I would definately go 4000. Either circle D 4C or Yank SS40000. I started out with a TCI 3500 and I immediately wanted more stall. Besides that the 23x range cams will definately match better with a 4000 stall for performance. And with the higher shift extension you'll be faster on roll races. Get the 4000 now or chances are you WILL be wishing you had later.
Good luck.
Best advice in this thread.
4000 will be a tiny bit looser at lower rpm but hit harder at WOT. I ran a Yank SS3600 with my old motor and 1st gear was useless on street tires but could dead hook on a drag radial at the track. If you are gonna track it with sticky tires go 4000 if it is a street tire only car 3600 is plenty.

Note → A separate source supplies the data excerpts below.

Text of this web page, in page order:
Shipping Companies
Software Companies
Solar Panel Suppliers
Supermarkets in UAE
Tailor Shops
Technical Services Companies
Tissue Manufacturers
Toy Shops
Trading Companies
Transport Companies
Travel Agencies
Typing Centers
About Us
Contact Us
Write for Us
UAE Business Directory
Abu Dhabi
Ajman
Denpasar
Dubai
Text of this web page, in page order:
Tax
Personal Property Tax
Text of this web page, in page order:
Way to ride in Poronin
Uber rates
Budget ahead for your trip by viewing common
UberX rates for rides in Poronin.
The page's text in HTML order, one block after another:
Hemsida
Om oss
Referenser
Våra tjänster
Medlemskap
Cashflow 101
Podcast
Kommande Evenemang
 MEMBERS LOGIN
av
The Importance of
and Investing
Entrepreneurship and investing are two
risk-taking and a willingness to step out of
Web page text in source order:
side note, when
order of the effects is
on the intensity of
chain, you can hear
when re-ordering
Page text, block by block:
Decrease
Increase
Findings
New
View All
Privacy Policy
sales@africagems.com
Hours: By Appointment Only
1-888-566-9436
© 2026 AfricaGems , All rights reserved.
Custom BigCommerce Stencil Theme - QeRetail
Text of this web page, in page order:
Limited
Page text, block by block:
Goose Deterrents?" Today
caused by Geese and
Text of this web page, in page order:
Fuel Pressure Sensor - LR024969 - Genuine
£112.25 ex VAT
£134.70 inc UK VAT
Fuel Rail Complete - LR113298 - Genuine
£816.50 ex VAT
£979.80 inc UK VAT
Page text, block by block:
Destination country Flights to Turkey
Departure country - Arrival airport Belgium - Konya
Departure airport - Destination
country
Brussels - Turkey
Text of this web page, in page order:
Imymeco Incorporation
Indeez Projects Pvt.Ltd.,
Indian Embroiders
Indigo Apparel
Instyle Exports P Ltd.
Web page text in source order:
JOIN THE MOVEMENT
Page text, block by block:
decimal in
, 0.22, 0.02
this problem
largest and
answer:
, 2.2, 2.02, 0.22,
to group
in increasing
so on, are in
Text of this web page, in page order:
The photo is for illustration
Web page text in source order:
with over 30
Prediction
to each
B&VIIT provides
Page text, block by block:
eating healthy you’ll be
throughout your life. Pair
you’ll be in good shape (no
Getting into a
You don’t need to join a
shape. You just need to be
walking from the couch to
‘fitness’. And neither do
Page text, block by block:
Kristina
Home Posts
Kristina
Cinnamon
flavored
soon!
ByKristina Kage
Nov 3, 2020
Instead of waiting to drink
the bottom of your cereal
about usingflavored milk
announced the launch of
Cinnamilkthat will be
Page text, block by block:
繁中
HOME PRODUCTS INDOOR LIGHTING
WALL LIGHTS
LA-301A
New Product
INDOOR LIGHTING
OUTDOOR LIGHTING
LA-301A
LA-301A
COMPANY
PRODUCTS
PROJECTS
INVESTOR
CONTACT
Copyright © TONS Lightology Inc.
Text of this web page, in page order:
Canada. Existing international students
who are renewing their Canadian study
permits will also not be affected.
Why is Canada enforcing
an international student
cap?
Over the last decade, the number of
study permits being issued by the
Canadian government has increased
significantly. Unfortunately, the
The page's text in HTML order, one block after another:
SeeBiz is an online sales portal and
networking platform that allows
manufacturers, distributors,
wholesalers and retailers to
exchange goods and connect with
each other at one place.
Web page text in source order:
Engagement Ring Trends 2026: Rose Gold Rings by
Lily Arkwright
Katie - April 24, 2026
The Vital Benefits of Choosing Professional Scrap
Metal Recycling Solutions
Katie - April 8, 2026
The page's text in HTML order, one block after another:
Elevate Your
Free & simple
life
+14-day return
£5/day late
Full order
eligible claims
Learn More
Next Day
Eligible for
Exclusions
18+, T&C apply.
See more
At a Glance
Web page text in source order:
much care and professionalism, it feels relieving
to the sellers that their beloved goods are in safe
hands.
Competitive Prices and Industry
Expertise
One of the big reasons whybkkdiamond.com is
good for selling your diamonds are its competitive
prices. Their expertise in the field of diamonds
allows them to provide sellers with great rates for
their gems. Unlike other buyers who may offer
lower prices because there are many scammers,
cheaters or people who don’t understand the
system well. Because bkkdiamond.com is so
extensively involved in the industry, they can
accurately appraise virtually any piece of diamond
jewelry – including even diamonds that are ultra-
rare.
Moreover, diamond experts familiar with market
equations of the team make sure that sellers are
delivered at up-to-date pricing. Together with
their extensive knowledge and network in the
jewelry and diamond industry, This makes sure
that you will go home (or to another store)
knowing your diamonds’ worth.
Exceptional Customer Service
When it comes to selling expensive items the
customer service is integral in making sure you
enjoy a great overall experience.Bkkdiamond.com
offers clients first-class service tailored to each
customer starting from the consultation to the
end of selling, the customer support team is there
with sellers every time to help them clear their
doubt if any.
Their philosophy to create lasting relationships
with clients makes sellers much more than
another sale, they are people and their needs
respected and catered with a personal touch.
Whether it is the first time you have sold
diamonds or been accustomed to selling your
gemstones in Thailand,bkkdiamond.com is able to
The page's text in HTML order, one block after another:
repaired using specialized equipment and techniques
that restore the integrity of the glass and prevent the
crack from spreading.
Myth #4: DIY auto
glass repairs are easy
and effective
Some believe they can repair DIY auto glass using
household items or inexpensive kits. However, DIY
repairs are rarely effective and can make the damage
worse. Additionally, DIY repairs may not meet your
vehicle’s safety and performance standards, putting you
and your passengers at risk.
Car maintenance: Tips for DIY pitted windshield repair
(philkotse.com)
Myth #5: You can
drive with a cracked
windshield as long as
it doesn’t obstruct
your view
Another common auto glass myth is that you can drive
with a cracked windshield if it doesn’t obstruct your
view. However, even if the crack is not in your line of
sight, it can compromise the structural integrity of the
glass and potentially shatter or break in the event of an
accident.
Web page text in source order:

I keep reading how people that got a smaller cam which they have gone a lil bigger even on DD because a tune help alot and not worry because i believe its all in the tune. But I keep getting on here that i should go with the 228r or the tr230. Y? Saying i do the same set up with the 228 or the torquer v2 will the 228 be faster? http://videos.streetfire.net/video/W...ime_192199.htm

But I STRONGLY suggest you get a stall first or at the same time. The stock converter with it's low rpm stall speed and pathetic shift extension will kill the performance on any of the cams you're considering.